EXTRACTED MATERIAL →
· · ·

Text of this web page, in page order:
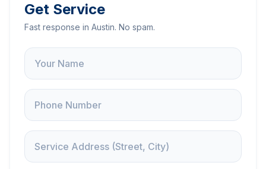
Get Service
Fast response in Austin. No spam.
Name
Phone
Service Address
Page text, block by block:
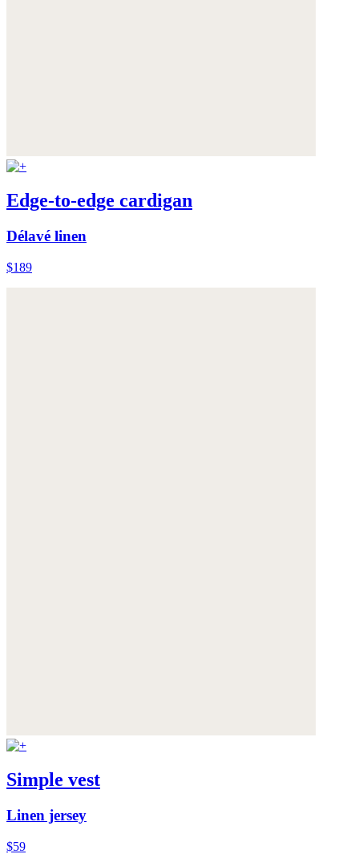
Edge-to-edge cardigan
Délavé linen
$189
Simple vest
Linen jersey
$59

· · ·

Would you return the entries verbatim, minus any images?

Text of this web page, in page order:
Get Service
Fast response in Austin. No spam.
Name
Phone
Service Address
Page text, block by block:
Edge-to-edge cardigan
Délavé linen
$189
Simple vest
Linen jersey
$59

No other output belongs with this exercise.